To any D&D player, the plot is immediately interpretable: wizards and sorcerers are very similar spellcasting classes, and the spellcasting abilities of paladins are basically “clerics, but not very good at it”. The same dynamic is in play with regards to druids and rangers, in the sense that they’re both nature focused spellcasters but rangers aren’t very good at it. The grouping of bards and warlocks surprised me a little, until it was pointed out to me that they both rely heavily on charisma in their spellcasting, so there is a kind of connection there.

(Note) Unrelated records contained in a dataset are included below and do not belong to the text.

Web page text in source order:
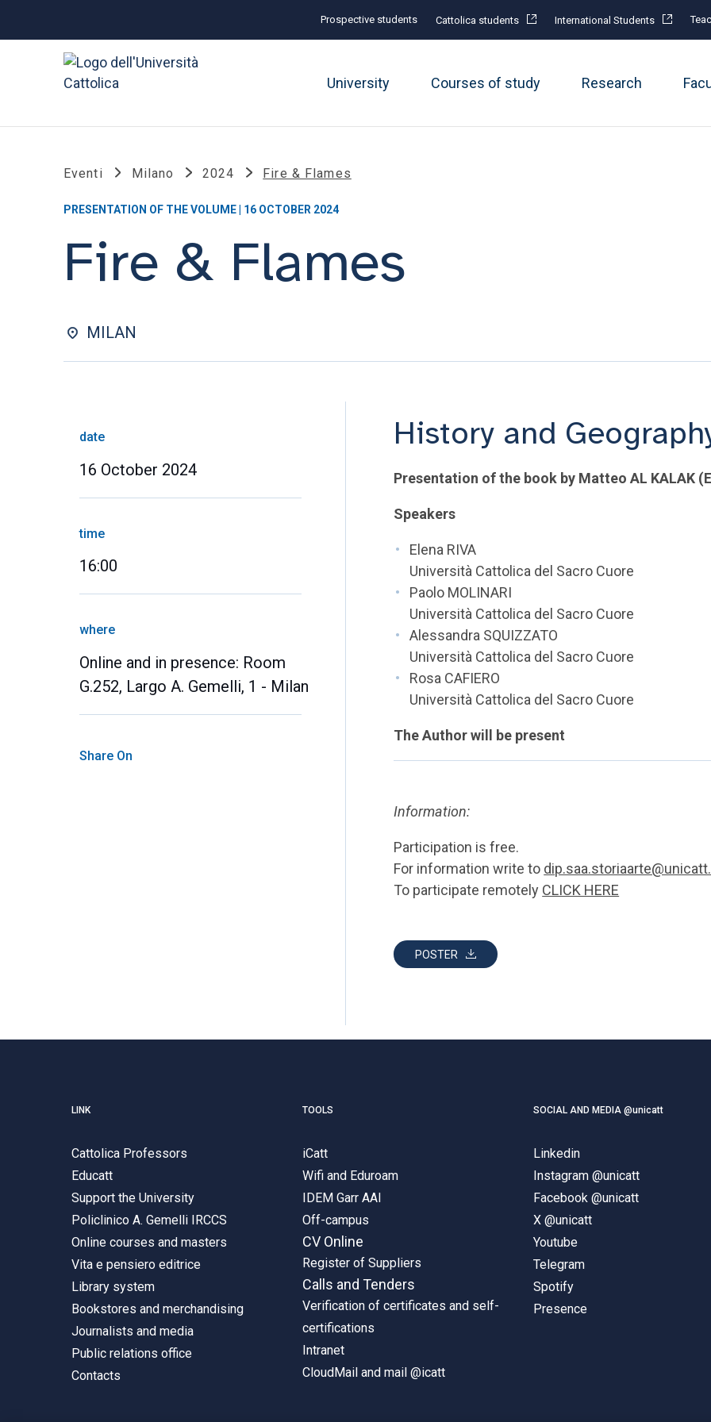
Prospective students Cattolica students International Students
University Courses of study Research
Eventi Milano 2024 Fire & Flames
PRESENTATION OF THE VOLUME | 16 OCTOBER 2024
Fire & Flames
MILAN
date
16 October 2024
time
16:00
where
Online and in presence: Room
G.252, Largo A. Gemelli, 1 - Milan
Share On
History and
Presentation of the book by Matteo AL KALAK
Speakers
Elena RIVA
Università Cattolica del Sacro Cuore
Paolo MOLINARI
Università Cattolica del Sacro Cuore
Alessandra SQUIZZATO
Università Cattolica del Sacro Cuore
Rosa CAFIERO
Università Cattolica del Sacro Cuore
The Author will be present
Information:
Participation is free.
For information write to
To participate remotely CLICK HERE
POSTER
LINK
Cattolica Professors
Educatt
Support the University
Policlinico A. Gemelli IRCCS
Online courses and masters
Vita e pensiero editrice
Library system
Bookstores and merchandising
Journalists and media
Public relations office
Contacts
TOOLS
iCatt
Wifi and Eduroam
IDEM Garr AAI
Off-campus
CV Online
Register of Suppliers
Calls and Tenders
Verification of certificates and self-
certifications
Intranet
CloudMail and mail @icatt
SOCIAL AND MEDIA @unicatt
Linkedin
Instagram @unicatt
Facebook @unicatt
X @unicatt
Youtube
Telegram
Spotify
Presence
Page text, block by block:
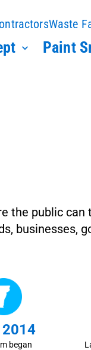
Waste
Paint
the public can
businesses,
began
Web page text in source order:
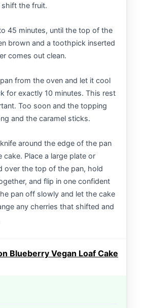
the fruit.
45 minutes, until the top of the
brown and a toothpick inserted
comes out clean.
from the oven and let it cool
for exactly 10 minutes. This rest
Too soon and the topping
and the caramel sticks.
around the edge of the pan
cake. Place a large plate or
over the top of the pan, hold
and flip in one confident
pan off slowly and let the cake
any cherries that shifted and
Blueberry Vegan Loaf Cake
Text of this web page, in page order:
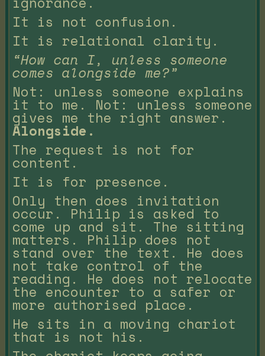
It is not confusion.
It is relational clarity.
“How can I, unless someone
comes alongside me?”
Not: unless someone explains
it to me. Not: unless someone
gives me the right answer.
Alongside.
The request is not for
content.
It is for presence.
Only then does invitation
occur. Philip is asked to
come up and sit. The sitting
matters. Philip does not
stand over the text. He does
not take control of the
reading. He does not relocate
the encounter to a safer or
more authorised place.
He sits in a moving chariot
that is not his.
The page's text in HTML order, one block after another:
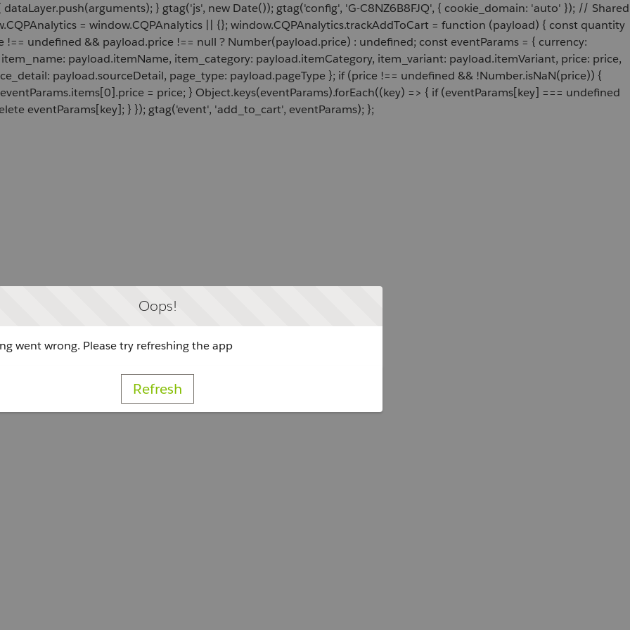
} gtag('js', new Date()); gtag('config', 'G-C8NZ6B8FJQ', { cookie_domain: 'auto' }); // Shared
= window.CQPAnalytics || {}; window.CQPAnalytics.trackAddToCart = function (payload) { const quantity
undefined && payload.price !== null ? Number(payload.price) : undefined; const eventParams = { currency:
payload.itemName, item_category: payload.itemCategory, item_variant: payload.itemVariant, price: price,
payload.sourceDetail, page_type: payload.pageType }; if (price !== undefined && !Number.isNaN(price)) {
= price; } Object.keys(eventParams).forEach((key) => { if (eventParams[key] === undefined
eventParams[key]; } }); gtag('event', 'add_to_cart', eventParams); };
Oops!
went wrong. Please try refreshing the app
Refresh
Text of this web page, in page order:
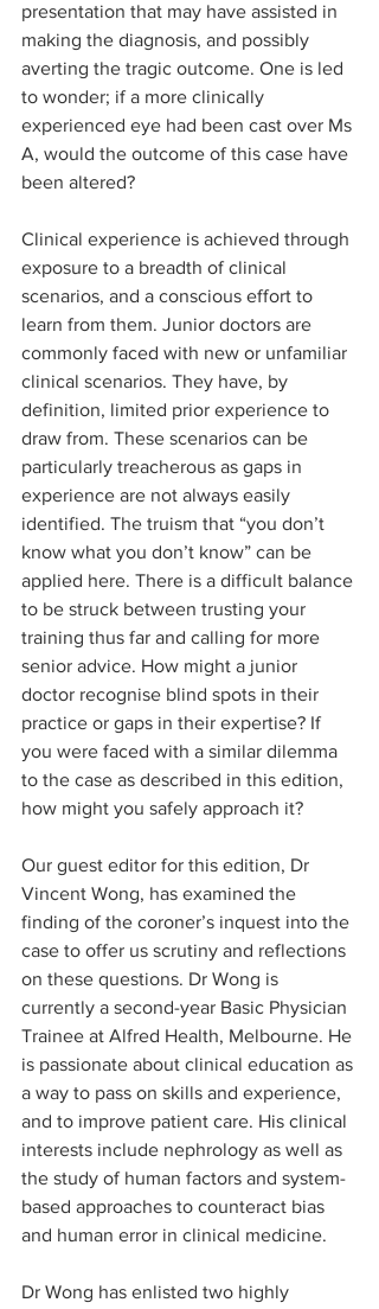
presentation that may have assisted in
making the diagnosis, and possibly
averting the tragic outcome. One is led
to wonder; if a more clinically
experienced eye had been cast over Ms
A, would the outcome of this case have
been altered?
Clinical experience is achieved through
exposure to a breadth of clinical
scenarios, and a conscious effort to
learn from them. Junior doctors are
commonly faced with new or unfamiliar
clinical scenarios. They have, by
definition, limited prior experience to
draw from. These scenarios can be
particularly treacherous as gaps in
experience are not always easily
identified. The truism that “you don’t
know what you don’t know” can be
applied here. There is a difficult balance
to be struck between trusting your
training thus far and calling for more
senior advice. How might a junior
doctor recognise blind spots in their
practice or gaps in their expertise? If
you were faced with a similar dilemma
to the case as described in this edition,
how might you safely approach it?
Our guest editor for this edition, Dr
Vincent Wong, has examined the
finding of the coroner’s inquest into the
case to offer us scrutiny and reflections
on these questions. Dr Wong is
currently a second-year Basic Physician
Trainee at Alfred Health, Melbourne. He
is passionate about clinical education as
a way to pass on skills and experience,
and to improve patient care. His clinical
interests include nephrology as well as
the study of human factors and system-
based approaches to counteract bias
and human error in clinical medicine.
Dr Wong has enlisted two highly
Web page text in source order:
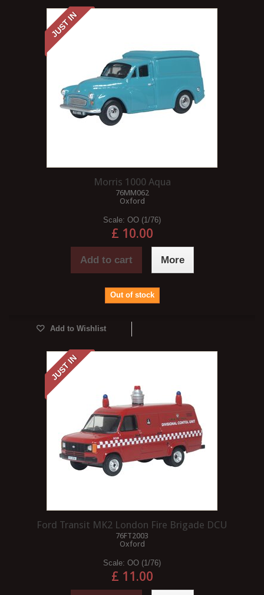
JUST IN
Morris 1000 Aqua
76MM062
Oxford
Scale: OO (1/76)
£ 10.00
Add to cart More
Out of stock
Add to Wishlist
JUST IN
Ford Transit MK2 London Fire Brigade DCU
76FT2003
Oxford
Scale: OO (1/76)
£ 11.00
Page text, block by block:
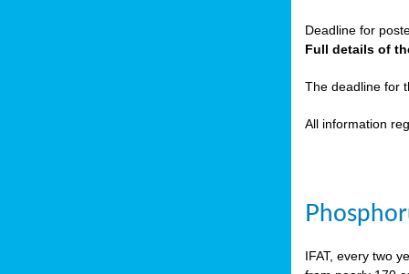
Deadline for
Full details of
The deadline for
All information
IFAT, every two
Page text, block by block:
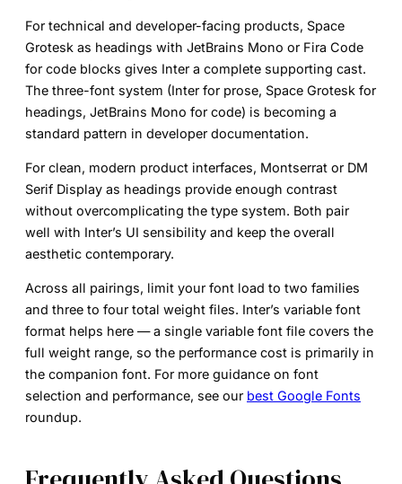
Fortechnical and developer-facing products, Space
Grotesk as headings with JetBrains Mono or Fira Code
for code blocks gives Inter a complete supporting cast.
The three-font system (Inter for prose, Space Grotesk for
headings, JetBrains Mono for code) is becoming a
standard pattern in developer documentation.
Forclean, modern product interfaces, Montserrat or DM
Serif Display as headings provide enough contrast
without overcomplicating the type system. Both pair
well with Inter’s UI sensibility and keep the overall
aesthetic contemporary.
Across all pairings, limit your font load to two families
and three to four total weight files. Inter’s variable font
format helps here — a single variable font file covers the
full weight range, so the performance cost is primarily in
the companion font. For more guidance on font
selection and performance, see our best Google Fonts
roundup.

On the schools side, the plot is similarly interpretable: enchantment and illusion are closely related schools, as are abjuration and divination. Necromancy feels a little bit like the darker cousin of abjuration so yeah, that tracks too. Transmutation, conjuration, and evocation are all kinda related, so you get a clustering there too.
There are some limitations to hierarchical clustering, of course, and you can see a little bit of that coming through in the plot. By design, I constructed the dissimilarities so that they’d ignore the “primary spellcaster vs secondary spellcaster” distinction, so the overall brightness of adjacent rows and columns varies wildly. But to capture that in a clustering solution while also capturing the “stylistic” similarities I’ve plotted here, you’d need to use an overlapping clustering tool rather than a hierarchical one, and those are inherently trickier to work with, and I wouldn’t be able to draw the pretty dendrograms either!